Quant aux candidats civils, ils sont proposées pour la forme, par l'Administration des PTT mais en réalité choisis par le Préfet qui les nomme en tenant compte de recommandations souvent politiques." (op.cit. p. 49-50)
Nous trouvons confirmation de ce mode de recrutement dans le Journal "L'Ariégeois" du 13 Avril 1861 :
Comme François (2 ans en Algérie et Tunisie) n'avait pas les 4 ans de service requis, il devait avoir des recommandations, nous appellerions cela "du piston"..., et cela explique les lettres du Préfet de l'Ariège à son homologue de l'Eure retrouvées dans son dossier : elles attestent qu'il est un "bon Républicain"
Après ce "coup de chance", François se retrouve facteur rural en Normandie, portant une blouse bleue et un beau képi "noir à galon rouge", il est nommé à Bourg-Achard dans l'Eure, le 14 Septembre 1884, sur le poste vacant de M.Placial et perçoit un salaire de 750 francs.
(enveloppe 1° jour, service philatélique des postes, collection de mon père)

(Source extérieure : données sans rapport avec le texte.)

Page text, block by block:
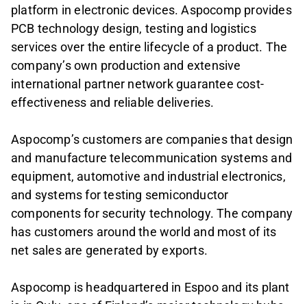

Le 23 Janvier 1885, il est nommé à La Neuve-Lyre où il perçoit 850 francs, belle promotion ! Mais, pour ce salaire, voici les conditions de travail : "le facteur rural part du bureau, pour sa distribution , à 6h du matin en été et 7h en hiver. Sa dernière distribution doit commencer avant 19h en hiver et 20h en été. En 1877, le règlement prévoit qu'il doit parcourir 4km/h (arrêts compris)... la longueur maximum d'une tournée à pied est de 32 km et, à bicyclette, de 36km !" (op.cit. p. 54)

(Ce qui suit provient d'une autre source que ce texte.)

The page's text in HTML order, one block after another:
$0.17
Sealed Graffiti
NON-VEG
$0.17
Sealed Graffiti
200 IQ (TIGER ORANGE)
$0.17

Faut-il comprendre que le facteur rural pouvait faire 64 km par jour en totalisant les tournées du matin et du soir ? Ces conditions de travail n'ont été assouplies qu'en 1906, c'est donc ce qu'a connu François ! Heureusement, les Ariégeois sont de très bons marcheurs et ses parcours étaient relativement plats ; a-t-il pensé, durant ses marches, à ses homologues au pays qui, soumis à la même discipline, devaient affronter des chemins pentus et plus souvent enneigés qu'en Normandie?
Le 9 Avril 1886, il postule à un emploi de facteur de ville à Bernay, bien mieux rémunéré : 1.000 francs! Il l'obtient, toujours sur recommandation : celle du Préfet de l'Eure : "Le sieur Lafond est sincèrement républicain. Les entretiens que j'ai pu avoir avec lui touchant son service confirment pleinement cette opinion. J'ajouterai que Lafond me fait l'effet d'un homme actif, intelligent, dévoué et honorable"
Ouaouh ! gagné !
Son uniforme change, mais surtout il gagne mieux sa vie, mais qu'en est-il de ses conditions de travail ? Elles semblent identiques (deux tournées par jour) sauf qu'en ville, à Bernay en tout cas, elles doivent être plus courtes et ne l'oblige pas à affronter la boue des chemins creux ; par contre le volume et le poids du courrier peuvent être plus importants (ne transportait-il que les lettres ou aussi les colis ?) et donc la caisse plus lourde...
J'oubliais aussi de vous signaler que le droit au repos hebdomadaire n'a été obtenu qu'en 1906 ! et donc, que les facteurs travaillaient 7 jours sur 7. De même, les bureaux des postes étaient ouverts " à 7h en été, à 8h en hiver. Ils ferment le soir à 21h tous les jours même les Dimanches" (op.cit.p.43) ....
Après 8 ans comme facteur de ville, François postule au poste "d'entreposeur en gare" dans la même ville. De nouveau, les renseignements demandés au Conseil Général par le Préfet sont élogieux : "le sieur Laffont est un excellent employé et un sincère Républicain, il me paraît donc mériter à tous égards la faveur qu'il sollicite".
Mais il n'obtiendra pas ce poste qui aurait été vacant si M Cazals, le titulaire, avait obtenu sa mutation dans le Midi, ce qui ne fut pas le cas...
Le 28 Décembre 1912, François obtient une mise en disponibilité pour maladie, il avait 55 ans.